Personal information
- Full name: Susan Leanne Pettitt (Née: Pratley)
- Born: 23 March 1984 (age 42) Canberra, Australia
- Height: 1.80 m (5 ft 11 in)
- Spouse: Brad Pettitt ​(m. 2014)​
- School: Bega High School
- University: University of Sydney

Netball career
- Playing positions: GA, GS
- Years: Club team / Apps
- 2002: Sydney Sandpipers / 68
- 2003–05: AIS Canberra Darters / 97
- 2006–07: Sydney Swifts
- 2008–16: New South Wales Swifts
- 2017–18: Giants Netball
- Years: National team / Caps
- 2002–05: Australia U21
- 2006–18: Australian Netball Diamonds / 71

Medal record
Representing Australia
Netball World Championships
| Gold medal – first place | 2007 Auckland | Netball |
Commonwealth Games
| Silver medal – second place | 2006 Melbourne | Netball |
| Silver medal – second place | 2010 Delhi | Netball |
| Silver medal – second place | 2018 Gold Coast | Netball |
World Netball Series
| Bronze medal – third place | 2009 Manchester | Fastnet |
| Bronze medal – third place | 2011 Liverpool | Fastnet |
| Silver medal – second place | 2013 Auckland | Fast5 Netball World Series |

= Susan Pettitt =

Australian international netball player (born 1984)

Susan Leanne Pettitt (née Pratley on 23 March 1984) is a former Australian international netball player, who played goal attack or goal shooter.
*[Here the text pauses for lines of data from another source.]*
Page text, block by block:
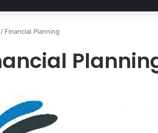
/ Financial Planning
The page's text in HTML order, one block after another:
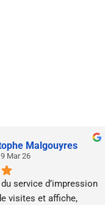
Malgouyres
Mar 26
service d’impression
visites et affiche,
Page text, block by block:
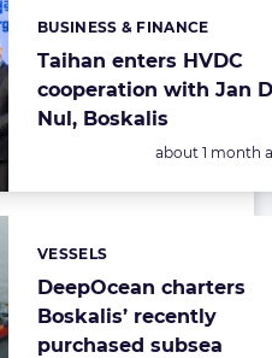
Taihan enters HVDC
cooperation with Jan
Nul, Boskalis
Categories:
BUSINESS & FINANCE
Posted:
about 1 month
DeepOcean charters
Boskalis’ recently
purchased subsea
Categories:
VESSELS
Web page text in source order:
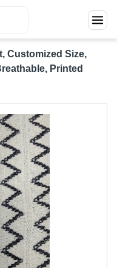
Customized Size,
Printed
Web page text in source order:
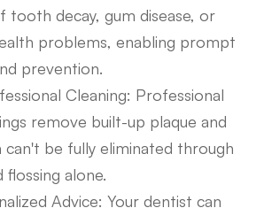
tooth decay, gum disease, or
problems, enabling prompt
prevention.
Cleaning: Professional
remove built-up plaque and
can't be fully eliminated through
flossing alone.
Advice: Your dentist can
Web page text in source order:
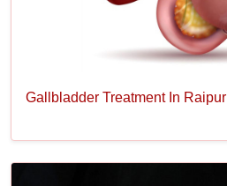
Gallbladder Treatment In Raipur
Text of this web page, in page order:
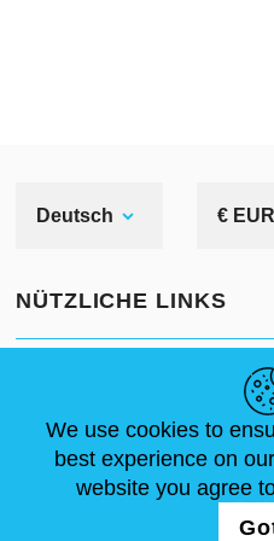
Deutsch € EUR
NÜTZLICHE LINKS
ABOUT
FOLG UNS AUF
We use cookies to
best experience on
website you agree
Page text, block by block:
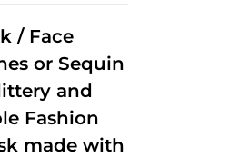
/ Face
or Sequin
and
Fashion
made with
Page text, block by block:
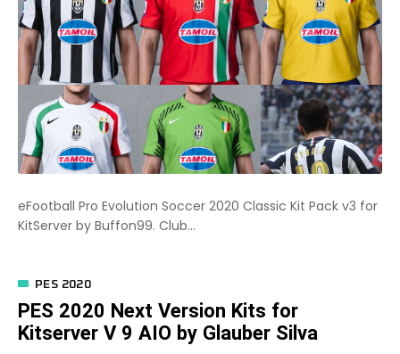
eFootball Pro Evolution Soccer 2020 Classic Kit Pack v3 for
KitServer by Buffon99. Club...
PES 2020
PES 2020 Next Version Kits for
Kitserver V 9 AIO by Glauber Silva
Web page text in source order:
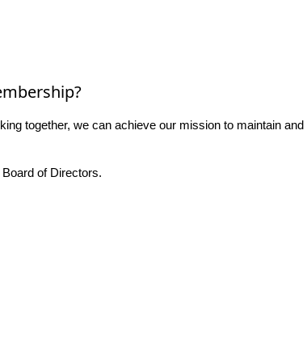
together, we can achieve our mission to maintain and
of Directors.
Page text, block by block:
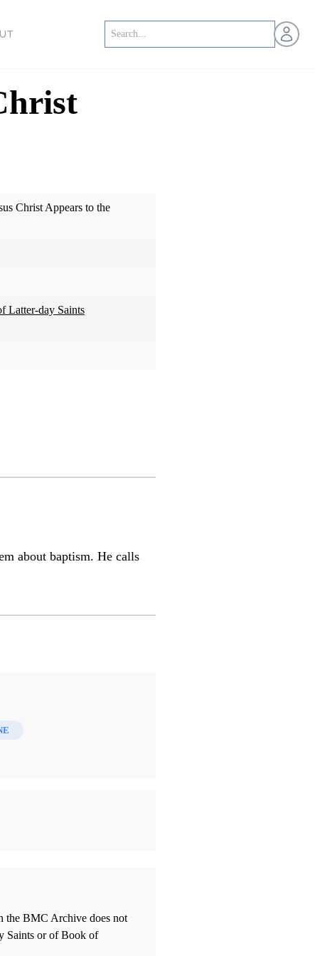
Open
Christ Appears to the
Latter-day Saints
about baptism. He calls
the BMC Archive does not
Saints or of Book of
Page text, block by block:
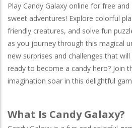
Play Candy Galaxy online for free
sweet adventures! Explore colorful
friendly creatures, and solve fun
as you journey through this magical
new surprises and challenges that
ready to become a candy hero? Join
imagination soar in this delightful
What Is Candy Galaxy?
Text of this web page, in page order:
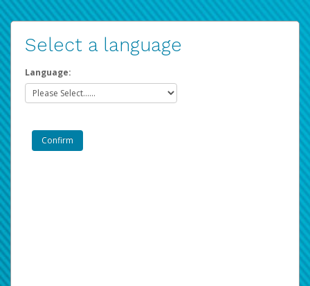
Select a language
Language:
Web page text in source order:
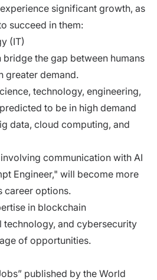
significant growth, as
succeed in them:
(IT)
the gap between humans
greater demand.
technology, engineering,
to be in high demand
data, cloud computing, and
communication with AI
Engineer," will become more
career options.
in blockchain
technology, and cybersecurity
of opportunities.
published by the World
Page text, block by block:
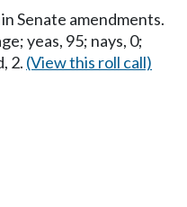
Senate amendments.
yeas, 95; nays, 0;
2. (View this roll call)
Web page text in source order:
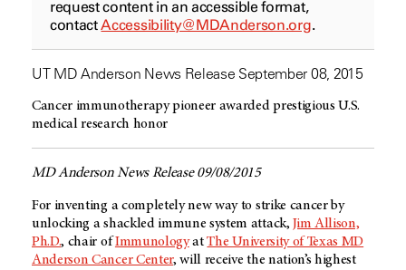
request content in an accessible format,
contactAccessibility@MDAnderson.org.
UT MD Anderson News Release September 08, 2015
Cancer immunotherapy pioneer awarded prestigious U.S.
medical research honor
MD Anderson News Release 09/08/2015
For inventing a completely new way to strike cancer by
unlocking a shackled immune system attack,Jim Allison,
Ph.D., chair ofImmunologyatThe University of Texas MD
Anderson Cancer Center, will receive the nation’s highest
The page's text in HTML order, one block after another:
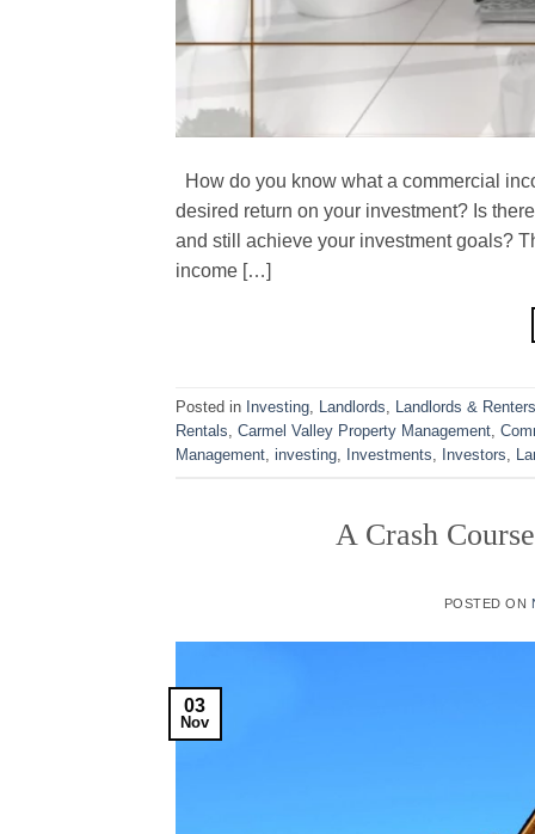
How do you know what a commercial
desired return on your investment? Is
and still achieve your investment goals?
income […]
Posted in Investing, Landlords, Landlords & Renters
Rentals, Carmel Valley Property Management,
Management, investing, Investments, Investors,
A Crash
POSTED ON
03
Nov

She was a member of the Australian national team from 2006–2018, replacing the likes of Eloise Southby-Halbish, Megan Dehn, and Cynna Kydd. Prior to this she was quite an experienced campaigner as captain of the Australian 21 and under team, and the national league team AIS Canberra Darters.

She made her debut in 2002 with Sydney Sandpipers.

From 2003 to 2005 Pettitt was the cornerstone of Australia's development squads, with her notable leadership, composure, and shooting accuracy and reliable volume. Then in 2006 she joined the Sydney Swifts national league team to suddenly become a partner to shooting dynamo Catherine Cox, and with both Cox and Sharelle McMahon in the Australian team.

She has captained the Australian 21U Team and was Vice-Captain of the Australian 21U Team which competed in the World Youth Cup in Fort Lauderdale where they finished third. Pettitt captained the AIS Canberra Darters in 2004 and 2005 and finished her netball scholarship at the AIS at the end of 2005. She moved to Sydney in early 2006 and made her debut for Australia at the Melbourne 2006 Commonwealth Games at which she was a recipient of a silver medal. Four months later Susan was named player of the match after an outstanding performance against the Silver Ferns in Australia.

She was the vice-captain of the New South Wales Swifts in the ANZ Championship, though since 2017 has been a member of the Giants Netball team in the new Suncorp Super Netball league. She announced her retirement from domestic and international netball at the end of the 2018 season.

Due to her success, she had a grandstand in named after her in her hometown. “The Susan Pratley Stand” in Bega, in honour of the town's first netball world champion.

==Early career==
Despite being born in Canberra, she was raised in the small country town of Quaama, 20 km from Bega on the far south coast of New South Wales.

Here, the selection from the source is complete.